Лафайет был одним из первых зачинщиков революции, которая унизила трон. Его имя оказалось замешано в каждом унижении, какое вынес двор, стояло на первом месте в неприязненных чувствах королевы, во всех страхах короля. Сначала Лафайет был их ужасом, потом покровителем и, наконец, — сторожем. Могли он стать их надеждой? Место парижского мэра, серьезная гражданская власть после продолжительной вооруженной диктатуры в столице, не могли ли послужить для Лафайета ступенью, которая подняла бы его выше трона и оставила в тени короля и конституцию? Этот человек с либеральными идеями имел добрые намерения, хотел управлять, а не царствовать, но можно ли полагаться на добрые намерения, столь часто побеждаемые? Не с тем ли самым сердцем, полным добрых намерений, он злоупотреблял командованием гражданской милицией, низвергнул Бастилию при помощи возмутившейся французской гвардии, пошел на Версаль во главе парижской черни, допустил насилие 6 октября, арестовал королевскую семью в Варение и держал короля пленником во дворце? Воспротивится ли он, если народ потребует от него еще большего? Сердце человека так устроено, что люди охотнее бросятся в объятия тех, кто их губит, чем станут искать спасения от руки того, кто их унижает. Лафайет унижал короля и в особенности королеву. Почтительная независимость была обычным выражением лица Лафайета в присутствии Марии-Антуанетты, непоколебимость гражданина читалась в позах генерала, в его словах, под холодными и вежливыми формами придворного.
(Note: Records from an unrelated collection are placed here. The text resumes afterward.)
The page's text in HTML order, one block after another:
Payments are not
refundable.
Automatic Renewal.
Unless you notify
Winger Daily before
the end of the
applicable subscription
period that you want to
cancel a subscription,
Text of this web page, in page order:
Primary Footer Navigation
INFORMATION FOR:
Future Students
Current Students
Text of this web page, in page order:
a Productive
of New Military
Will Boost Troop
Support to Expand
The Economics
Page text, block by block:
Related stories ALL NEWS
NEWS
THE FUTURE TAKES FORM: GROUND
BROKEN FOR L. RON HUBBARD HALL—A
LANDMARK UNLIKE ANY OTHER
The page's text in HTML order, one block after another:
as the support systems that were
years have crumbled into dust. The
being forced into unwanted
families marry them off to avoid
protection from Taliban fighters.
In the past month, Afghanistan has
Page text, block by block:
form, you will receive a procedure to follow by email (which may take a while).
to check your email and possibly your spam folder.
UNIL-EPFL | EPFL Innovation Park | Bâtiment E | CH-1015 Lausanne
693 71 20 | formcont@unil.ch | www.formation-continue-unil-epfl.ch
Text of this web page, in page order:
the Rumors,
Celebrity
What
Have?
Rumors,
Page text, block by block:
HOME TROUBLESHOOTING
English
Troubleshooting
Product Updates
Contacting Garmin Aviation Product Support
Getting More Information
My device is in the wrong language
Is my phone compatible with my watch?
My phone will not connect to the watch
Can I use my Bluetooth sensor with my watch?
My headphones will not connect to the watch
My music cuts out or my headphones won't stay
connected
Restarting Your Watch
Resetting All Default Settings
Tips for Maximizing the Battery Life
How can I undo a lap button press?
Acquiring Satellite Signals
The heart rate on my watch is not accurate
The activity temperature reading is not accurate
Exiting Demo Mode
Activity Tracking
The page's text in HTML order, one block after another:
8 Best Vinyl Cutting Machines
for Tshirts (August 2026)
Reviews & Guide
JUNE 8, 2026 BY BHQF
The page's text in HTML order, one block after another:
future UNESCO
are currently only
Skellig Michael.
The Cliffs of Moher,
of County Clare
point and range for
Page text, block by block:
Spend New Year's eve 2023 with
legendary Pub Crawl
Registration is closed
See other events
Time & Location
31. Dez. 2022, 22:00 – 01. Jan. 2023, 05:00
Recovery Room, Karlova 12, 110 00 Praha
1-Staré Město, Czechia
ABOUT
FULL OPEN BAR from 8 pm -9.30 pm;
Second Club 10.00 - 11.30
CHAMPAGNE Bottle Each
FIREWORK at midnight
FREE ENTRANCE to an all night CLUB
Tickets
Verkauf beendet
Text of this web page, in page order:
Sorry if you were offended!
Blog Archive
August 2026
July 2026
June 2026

Королева предпочитала мятежника. Она открыто высказывалась в этом отношении пред своими приближенными: «Господин Лафайет, — говорила она, — хочет быть мэром Парижа только для того, чтобы сделаться вслед за тем мэром дворца. Петион — якобинец, республиканец, но это человек глупый, не способный сделаться главой партии; этот мэр будет нулем. Притом возможно, что известное Петиону участие, которое мы принимаем в его избрании, приведет его на сторону короля».

Петион был сыном прокурора в шартрском суде. Соотечественник Бриссо, он был вскормлен одними и теми же науками, одной и той же философией, одной и той же ненавистью. Эти два человека были воодушевлены одним идеалом. Революция стала идеалом их юности, призвала их на сцену в один и тот же день, но для различных ролей. Бриссо — писатель, политический авантюрист, журналист — был человеком мысли; Петион был человек дела.
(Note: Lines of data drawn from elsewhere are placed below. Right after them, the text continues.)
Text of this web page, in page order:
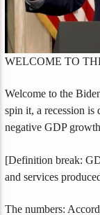
WELCOME TO
Welcome to the
spin it, a recession
negative GDP
[Definition break:
and services
The numbers:
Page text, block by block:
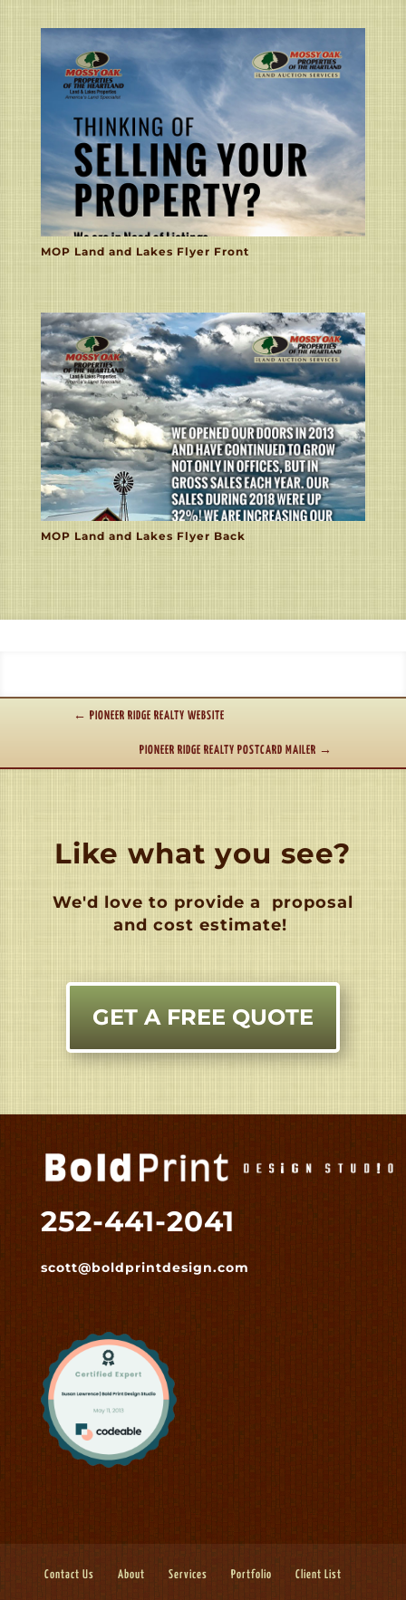
MOP Land and Lakes Flyer Front
MOP Land and Lakes Flyer Back
← PIONEER RIDGE REALTY WEBSITE
PIONEER RIDGE REALTY POSTCARD MAILER →
Like what you see?
We'd love to provide a
proposal
and cost estimate!
GET A FREE QUOTE
252-441-2041
scott@boldprintdesign.com
Contact Us About Services Portfolio Client List
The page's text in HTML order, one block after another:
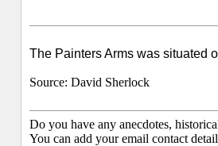
The Painters Arms was situated
Source: David Sherlock
Do you have any anecdotes,
You can add your email contact

В фигуре, характере и способностях его выражалась та важная заурядность, которая свойственна толпе и ей нравится. Призванный своими согражданами в Национальное собрание, Петион составил там себе имя больше усилиями, чем успехом. Счастливый соперник Робеспьера и в то время друг его, Петион вместе с ним организовал народную партию, вначале едва заметную, которая проповедовала демократию в чистом виде и философию Жан-Жака Руссо. Деспотизм любого одного класса казался Робеспьеру и Петиону столь же ненавистным, как и деспотизм короля. Торжество среднего сословия для них мало значило, пока целый народ, то есть человечество в самом обширном смысле, не торжествовал. Они поставили своей целью не победу одного класса над другим, но победу абсолютного принципа: человечества. В этом состояла их слабость в первые дни революции, позже это составило их силу.